(Stored data entries)
--- START ---
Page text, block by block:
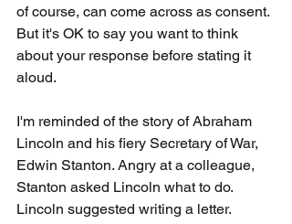
of course, can come across as consent.
But it's OK to say you want to think
about your response before stating it
aloud.
I'm reminded of the story of Abraham
Lincoln and his fiery Secretary of War,
Edwin Stanton. Angry at a colleague,
Stanton asked Lincoln what to do.
Lincoln suggested writing a letter.
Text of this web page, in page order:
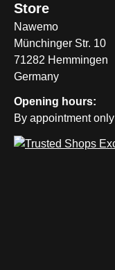
Store
Nawemo
Münchinger Str. 10
71282 Hemmingen
Germany
Opening hours:
By appointment only
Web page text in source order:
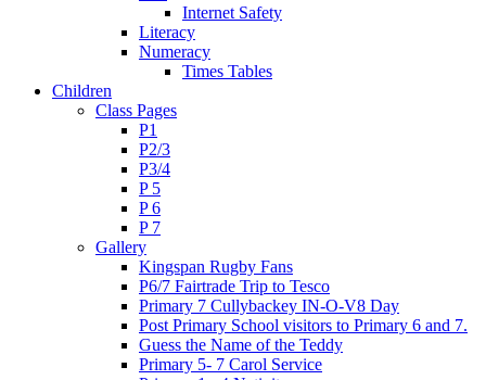
Internet Safety
Literacy
Numeracy
Times Tables
Children
Class Pages
P1
P2/3
P3/4
P 5
P 6
P 7
Gallery
Kingspan Rugby Fans
P6/7 Fairtrade Trip to Tesco
Primary 7 Cullybackey IN-O-V8 Day
Post Primary School visitors to Primary 6 and 7.
Guess the Name of the Teddy
Primary 5- 7 Carol Service
--- END ---
- **PROBLEM TO SOLVE**:
Only the lines from the one holding "By appointment only" through the end of the data are to be printed, exactly as they stand and with no pictures.

- **ANSWER TO THE PROBLEM**:
By appointment only
Web page text in source order:
Internet Safety
Literacy
Numeracy
Times Tables
Children
Class Pages
P1
P2/3
P3/4
P 5
P 6
P 7
Gallery
Kingspan Rugby Fans
P6/7 Fairtrade Trip to Tesco
Primary 7 Cullybackey IN-O-V8 Day
Post Primary School visitors to Primary 6 and 7.
Guess the Name of the Teddy
Primary 5- 7 Carol Service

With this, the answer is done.